Amendment of Sections 486.4 and 493.2 of Title 18 - Adult Care Facility Operating Certificates
Statutory Authority:
SSL § 460(d)(4)
Description of the regulation:
The regulations were modified to extend the maximum period for which the Department of Health may suspend or limit an Operating Certificate without a hearing from 30 days to 60 days. This regulation should continue without modification.
Amendment of Section 505.14 of Title 18 - Personal Care Services
Statutory Authority:
SSL §§ 363-a(1) and 365-a(2)(e)
Description of the regulation:
The regulations were amended in December 2006 to repeal obsolete provisions of the Department’s Personal Care Services regulations at 18 NYCRR 505.14. The repealed provisions represent non-implementable content and obsolete content resulting from expired statutory authority and court decisions. Removal of content from the regulations that is not in effect makes the regulations accurate and consistent with current policy and procedures for the program’s operations. This regulation should continue without modification.
Title 18 NYCRR - Fifteen Year Review
Amendment to Section 505.14(b)(5)(v)(c)(1)-(10) of Title 18 - Personal Care Services
Statutory Authority:
SSL §§ 363-1(1), 363-a(2) and 365-1(2)(e)

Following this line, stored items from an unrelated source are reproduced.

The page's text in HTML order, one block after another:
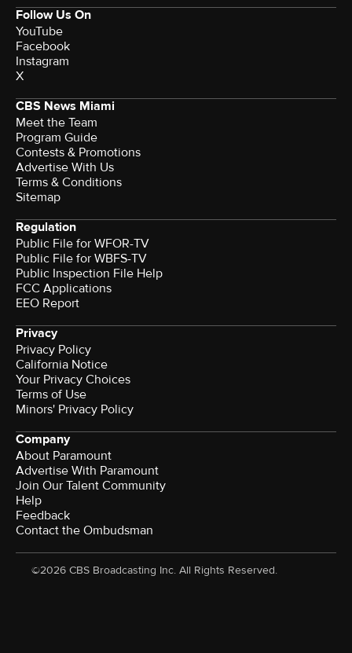
Follow Us On
YouTube
Facebook
Instagram
X
CBS News Miami
Meet the Team
Program Guide
Contests & Promotions
Advertise With Us
Terms & Conditions
Sitemap
Regulation
Public File for WFOR-TV
Public File for WBFS-TV
Public Inspection File Help
FCC Applications
EEO Report
Privacy
Privacy Policy
California Notice
Your Privacy Choices
Terms of Use
Minors' Privacy Policy
Company
About Paramount
Advertise With Paramount
Join Our Talent Community
Help
Feedback
Contact the Ombudsman
©2026 CBS Broadcasting Inc. All Rights Reserved.
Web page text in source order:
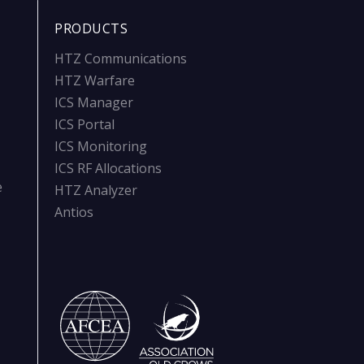
PRODUCTS
HTZ Communications
HTZ Warfare
ICS Manager
ICS Portal
ICS Monitoring
ICS RF Allocations
HTZ Analyzer
Antios
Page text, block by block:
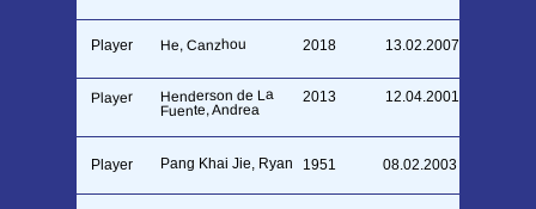
He, Canzhou 2018 13.02.2007
Player
Henderson de La
Fuente, Andrea
2013 12.04.2001
Player
Pang Khai Jie, Ryan 1951 08.02.2003
Player
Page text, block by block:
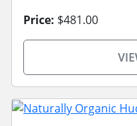
Price: $481.00
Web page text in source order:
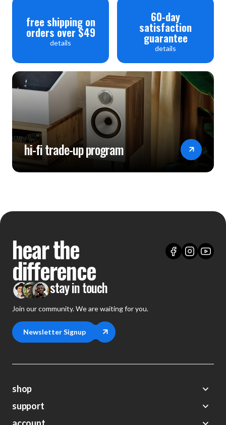
free shipping on
orders over $49
details
60-day
satisfaction
guarantee
details
hi-fi trade-up program
hear the
difference
stay in touch
Join our community. We are waiting for you.
Newsletter Signup
shop
Demos
Closeouts
support
account
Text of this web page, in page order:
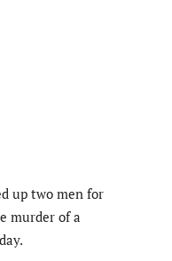
up two men for
murder of a
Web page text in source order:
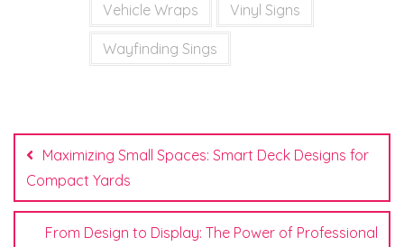
Vehicle Wraps Vinyl Signs
Wayfinding Sings
Post
navigation
Maximizing Small Spaces: Smart Deck Designs for
Compact Yards
From Design to Display: The Power of Professional
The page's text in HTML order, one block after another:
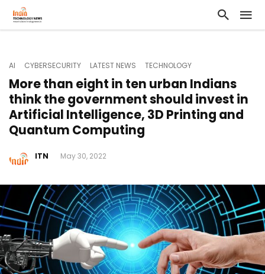
AI CYBERSECURITY LATEST NEWS TECHNOLOGY
More than eight in ten urban Indians
think the government should invest in
Artificial Intelligence, 3D Printing and
Quantum Computing
ITN May 30, 2022
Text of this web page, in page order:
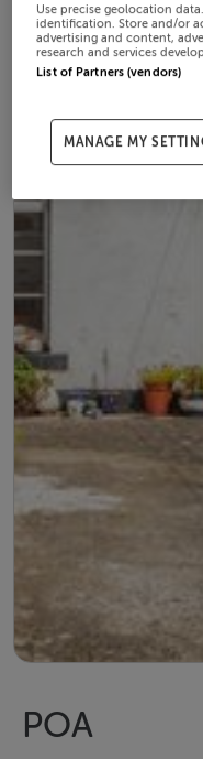
POA
Use precise geolocation
identification. Store and/or
advertising and content,
research and services
List of Partners (vendors)
MANAGE MY
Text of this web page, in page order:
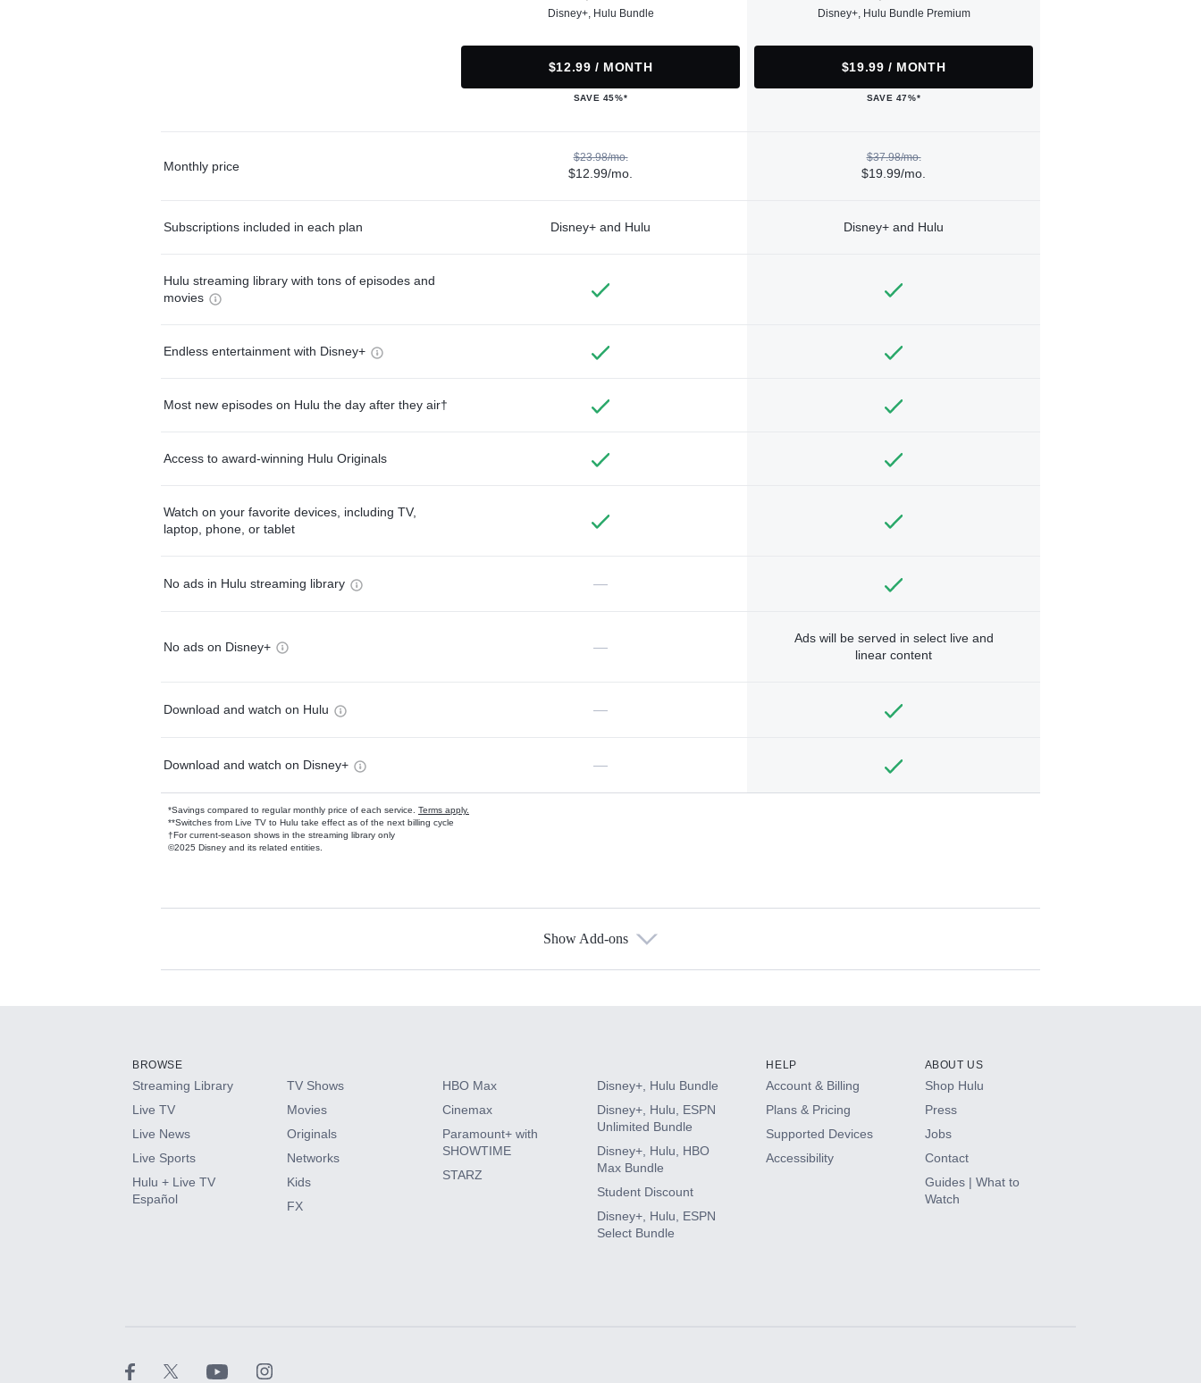
Disney+, Hulu Bundle
$12.99 / MONTH
SAVE 45%*
Disney+, Hulu Bundle Premium
$19.99 / MONTH
SAVE 47%*
Monthly price
$23.98/mo.
$12.99/mo.
$37.98/mo.
$19.99/mo.
Subscriptions included in each plan Disney+ and Hulu Disney+ and Hulu
Hulu streaming library with tons of episodes and
movies
Endless entertainment with Disney+
Most new episodes on Hulu the day after they air†
Access to award-winning Hulu Originals
Watch on your favorite devices, including TV,
laptop, phone, or tablet
No ads in Hulu streaming library —
No ads on Disney+ —
Ads will be served in select live and
linear content
Download and watch on Hulu —
Download and watch on Disney+ —
*Savings compared to regular monthly price of each service. Terms apply.
**Switches from Live TV to Hulu take effect as of the next billing cycle
†For current-season shows in the streaming library only
©2025 Disney and its related entities.
Available Add-ons
HBO Max
CINEMAX®
Paramount+ with SHOWTIME
Show Add-ons
BROWSE
Streaming Library
Live TV
Live News
Live Sports
Hulu + Live TV
Español
TV Shows
Movies
Originals
Networks
Kids
FX
HBO Max
Cinemax
Paramount+ with
SHOWTIME
STARZ
Disney+, Hulu Bundle
Disney+, Hulu, ESPN
Unlimited Bundle
Disney+, Hulu, HBO
Max Bundle
Student Discount
Disney+, Hulu, ESPN
Select Bundle
HELP
Account & Billing
Plans & Pricing
Supported Devices
Accessibility
ABOUT US
Shop Hulu
Press
Jobs
Contact
Guides | What to
Watch
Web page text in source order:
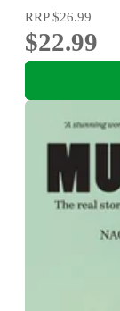
RRP$26.99
$22.99
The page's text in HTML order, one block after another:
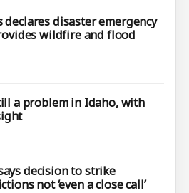
declares disaster emergency
wildfire and flood
a problem in Idaho, with
decision to strike
not ‘even a close call’
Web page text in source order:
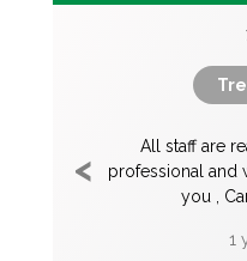
All staff are
professional and
you ,
1
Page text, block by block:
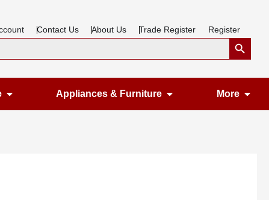
Contact Us About Us Trade Register RegisterSearch Button
Open Gardening & Leisure
Appliances & Furniture Open Appliances
More
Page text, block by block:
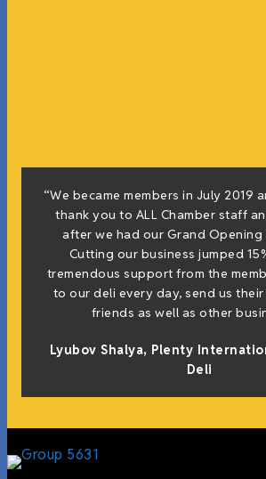
“We became members in July 2019
thank you to ALL Chamber staff
after we had our Grand Opening
Cutting our business jumped
tremendous support from the
to our deli every day, send us
friends as well as other
Lyubov Shalya, Plenty
Deli
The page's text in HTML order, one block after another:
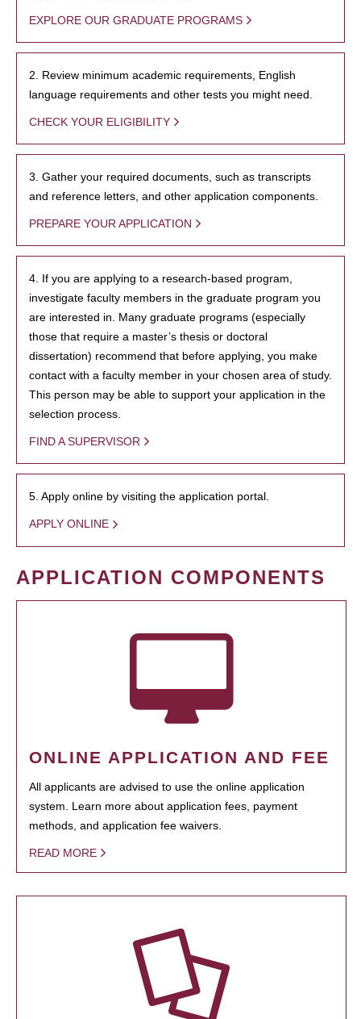
EXPLORE OUR GRADUATE PROGRAMS
2. Review minimum academic requirements, English
language requirements and other tests you might need.
CHECK YOUR ELIGIBILITY
3. Gather your required documents, such as transcripts
and reference letters, and other application components.
PREPARE YOUR APPLICATION
4. If you are applying to a research-based program,
investigate faculty members in the graduate program you
are interested in. Many graduate programs (especially
those that require a master’s thesis or doctoral
dissertation) recommend that before applying, you make
contact with a faculty member in your chosen area of study.
This person may be able to support your application in the
selection process.
FIND A SUPERVISOR
5. Apply online by visiting the application portal.
APPLY ONLINE
APPLICATION COMPONENTS
ONLINE APPLICATION AND FEE
All applicants are advised to use the online application
system. Learn more about application fees, payment
methods, and application fee waivers.
READ MORE
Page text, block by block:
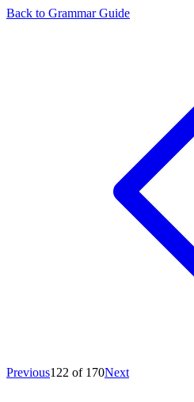
Back to Grammar Guide
Previous122 of 170Next
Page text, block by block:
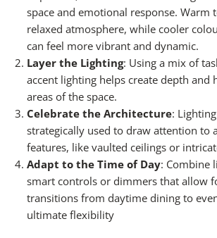
space and emotional response. Warm
relaxed atmosphere, while cooler
can feel more vibrant and dynamic.
Layer the Lighting: Using a mix of
accent lighting helps create depth and
areas of the space.
Celebrate the Architecture:
strategically used to draw attention to
features, like vaulted ceilings or
Adapt to the Time of Day: Combine
smart controls or dimmers that allow
transitions from daytime dining to
ultimate flexibility
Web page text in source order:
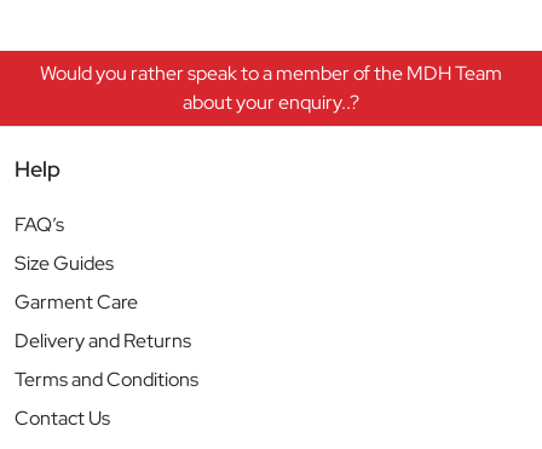
Would you rather speak to a member of the MDH Team
about your enquiry..?
Help
FAQ’s
Size Guides
Garment Care
Delivery and Returns
Terms and Conditions
Contact Us
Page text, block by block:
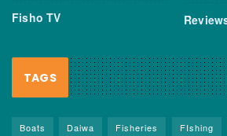
Fisho TV
TAGS
Boats Daiwa Fisheries FIshing
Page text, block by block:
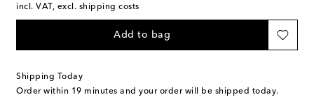
incl. VAT, excl. shipping costs
Add to bag
Shipping Today
Order within 19 minutes and your order will be shipped today.
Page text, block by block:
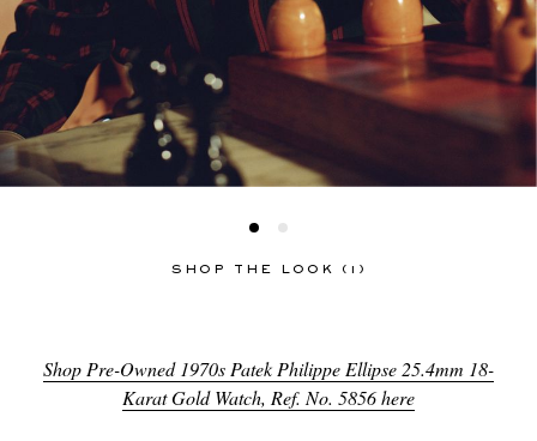
SHOP THE LOOK (1)
Shop Pre-Owned 1970s Patek Philippe Ellipse 25.4mm 18-
Karat Gold Watch, Ref. No. 5856 here
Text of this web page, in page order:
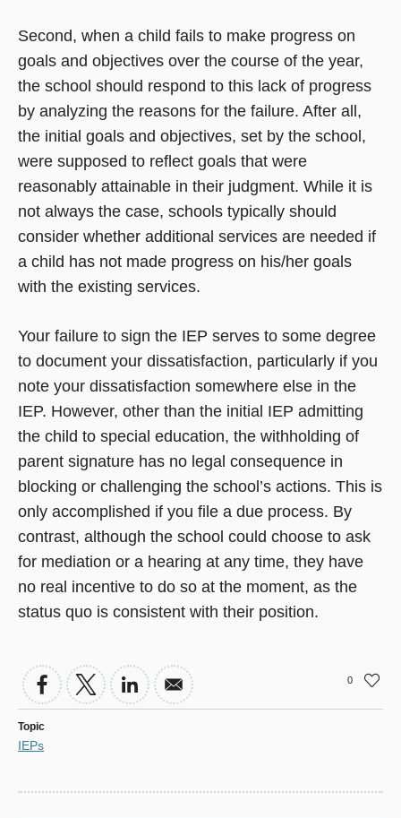
Second, when a child fails to make progress on
goals and objectives over the course of the year,
the school should respond to this lack of progress
by analyzing the reasons for the failure. After all,
the initial goals and objectives, set by the school,
were supposed to reflect goals that were
reasonably attainable in their judgment. While it is
not always the case, schools typically should
consider whether additional services are needed if
a child has not made progress on his/her goals
with the existing services.
Your failure to sign the IEP serves to some degree
to document your dissatisfaction, particularly if you
note your dissatisfaction somewhere else in the
IEP. However, other than the initial IEP admitting
the child to special education, the withholding of
parent signature has no legal consequence in
blocking or challenging the school’s actions. This is
only accomplished if you file a due process. By
contrast, although the school could choose to ask
for mediation or a hearing at any time, they have
no real incentive to do so at the moment, as the
status quo is consistent with their position.
0
Topic
IEPs
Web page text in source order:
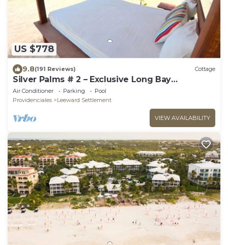
US $778
9.8(191 Reviews) Cottage
Silver Palms # 2 – Exclusive Long Bay
Beachfront Retreat with Pool
Air Conditioner Parking
Pool
Providenciales
Leeward Settlement
VIEW AVAILABILITY
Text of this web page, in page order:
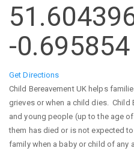
-0.695854
Get Directions
Child Bereavement UK helps
grieves or when a child dies. Child
and young people (up to the age
them has died or is not expected
family when a baby or child of any

Description of the regulation:
This section of the Personal Care Services regulations was amended to be compliant with a Mayer v. Wing court settlement; and, to help terminate the Mayer court’s jurisdiction over the Department in this case.
Consistent with State policy, the Mayer case stands for the general principle that social services districts cannot arbitrarily or capriciously reduce or discontinue Medicaid recipients’ personal care services. To the contrary, the districts must have a legitimate reason, grounded in law or regulation, to reduce or discontinue services. Further, the fair hearing notice must state the particular reason for the proposed reduction or discontinuance sufficient to apprise the recipient of the basis for the district’s action. The Mayer court also ordered that districts may not use so-called task-based assessment plans when authorizing personal care services for any recipient whom the district has determined needs 24 hour care. Under the 1997 settlement in this case, the Department agreed to adopt regulations by November 1, 2001, that substantially complied with the court’s various orders in this case. Although the regulations were new when added in 2001, their content should be familiar to all social services districts. The regulations essentially reiterate previous instructions that the Department issued to districts on the Mayer court order. This regulation should continue as modified by a recent Notice of Adoption.